Il est extrêmement ardu de comprendre la viticulture des pays étrangers avec des références uniquement françaises tant il est difficile d’appréhender toutes les variables qui peuvent influer sur elle.
Le climat de la Hunter Valley est régulièrement décrit comme un climat méditerranéen, alors que la région est soumise à un climat subtropical et faire de la viticulture et du vin sous des climats tropicaux et subtropicaux n’est pas une mince affaire. La latitude nordiste de la région et sa proximité avec l’ océan Pacifique en font sans doute la région la plus chaude et la plus pluvieuse de toutes les régions de production de vins de qualité internationale . Ce sont les montagnes à l’ouest et au nord de la vallée qui, en constituant un entonnoir, permettent aux ventx frais de l’océan de pénétrer dans la zone viticole et agissent comme un régulateur thermique. Sans cette configuration topologique, la viticulture dans cette région ne serait pas possible. Cette particularité géographique n’est pas sans ressembler à l’ouverture de la baie de San Pablo qui provoque un abaissement important de la température dans le vignoble de la Napa Valley. Mais cela n’est pas sans apporter une contrepartie négative dans la Hunter Valley car la région est balayée par des pluies qui peuvent être diluviennes.

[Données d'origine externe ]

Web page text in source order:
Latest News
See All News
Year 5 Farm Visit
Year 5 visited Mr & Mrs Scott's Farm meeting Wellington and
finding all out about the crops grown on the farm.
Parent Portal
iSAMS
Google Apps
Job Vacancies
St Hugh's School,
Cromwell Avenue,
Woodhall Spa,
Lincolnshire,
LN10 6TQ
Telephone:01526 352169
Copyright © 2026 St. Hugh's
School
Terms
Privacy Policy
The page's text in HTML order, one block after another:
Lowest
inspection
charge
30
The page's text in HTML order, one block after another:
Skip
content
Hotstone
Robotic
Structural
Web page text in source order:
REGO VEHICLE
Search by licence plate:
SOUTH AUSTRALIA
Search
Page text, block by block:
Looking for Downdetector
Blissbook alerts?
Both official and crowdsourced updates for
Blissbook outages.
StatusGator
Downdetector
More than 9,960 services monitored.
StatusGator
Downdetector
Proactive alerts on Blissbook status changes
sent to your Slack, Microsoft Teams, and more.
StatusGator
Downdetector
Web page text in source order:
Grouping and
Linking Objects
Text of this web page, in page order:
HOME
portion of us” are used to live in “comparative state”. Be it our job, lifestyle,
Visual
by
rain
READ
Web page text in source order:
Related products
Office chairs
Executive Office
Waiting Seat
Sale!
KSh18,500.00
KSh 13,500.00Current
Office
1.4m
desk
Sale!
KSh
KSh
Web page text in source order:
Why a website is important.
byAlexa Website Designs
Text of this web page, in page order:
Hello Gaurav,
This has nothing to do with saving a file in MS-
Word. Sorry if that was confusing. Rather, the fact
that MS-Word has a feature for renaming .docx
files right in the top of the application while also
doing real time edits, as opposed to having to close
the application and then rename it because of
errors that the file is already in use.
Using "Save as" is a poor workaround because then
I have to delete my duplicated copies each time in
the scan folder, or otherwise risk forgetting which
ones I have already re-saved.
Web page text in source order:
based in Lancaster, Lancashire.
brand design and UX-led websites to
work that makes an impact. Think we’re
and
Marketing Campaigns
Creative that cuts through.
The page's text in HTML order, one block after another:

Et pourtant… cette région d’une grande beauté mais dont tous les paramètres indiquent qu’elle devrait être inhospitalière pour la culture de la vigne produit les plus grands sémillons australiens qui ne titrent pas plus de 10,5-11,5 o d’alcool, des chardonnays de grande classe, (en particulier chez Tyrell) et des shiraz dont la typicité est très différente de celle des autres régions viticoles en particulier de la Barossa. On les a souvent décrits comme ayant des arômes et des saveurs de selles de cuir suintant à une époque où beaucoup de journalistes ignoraient les caractéristiques organoleptiques des contaminations aux Brettanomyces mais il est vrai que les personnages de la trempe des Len Evans, Tyrrels et O’Shea savaient alimenter les histoires les plus farfelues avec faconde.
Alors comment peut-on expliquer le paradoxe de cette région dont les températures peuvent atteindre 45 o C ( température où la vigne cesse de fonctionner) et qui est constamment balayée par la pluie pendant la période de maturation des raisins et pendant les vendanges? La réponse est contenue dans la question. C’est justement la pluie qui permet à la vigne d’être suffisamment rafraîchie pour permettre à la photo-synthèse de continuer à s’effectuer. Si l’on ajoute à cela que les sémillons sont plantés sur des terroirs sableux à fort drainage et qu’ils sont souvent récoltés avant les grosses pluies qui sévissent habituellement pendant les vendanges, on a des vins d’une grande fraîcheur, presque cisterciens en début de vie et qui ne sont mis en général sur le marché que 5 ans après la mise en bouteille et qui pour les meilleurs possèdent un potentiel de garde de 30 ans ou plus. Les Chardonnays sont bien typés et dépassent rarement les 13.5 o d’alcool comme les Shiraz qui ont des caractéristiques de fruit moins explosifs que ceux des régions chaudes. ils sont plus minéraux, avec des tannins un peu poudreux, des boisés bien maîtrisés.
Une région remarquable en tout point.